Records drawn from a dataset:
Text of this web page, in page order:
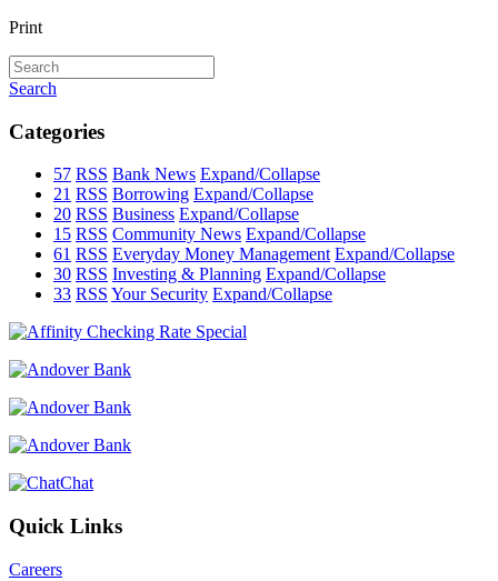
Print
Search
Categories
57 RSS Bank News Expand/Collapse
21 RSS Borrowing Expand/Collapse
20 RSS Business Expand/Collapse
15 RSS Community News Expand/Collapse
61 RSS Everyday Money Management Expand/Collapse
30 RSS Investing & Planning Expand/Collapse
33 RSS Your Security Expand/Collapse
Chat
Quick Links
Careers

**REQUIREMENT**: Leave out every line before the one containing "20 RSS Business Expand/Collapse". Transcribe that line and all lines after it through the end of the data above, exactly.

**RESULT OF THE EXERCISE**:
20 RSS Business Expand/Collapse
15 RSS Community News Expand/Collapse
61 RSS Everyday Money Management Expand/Collapse
30 RSS Investing & Planning Expand/Collapse
33 RSS Your Security Expand/Collapse
Chat
Quick Links
Careers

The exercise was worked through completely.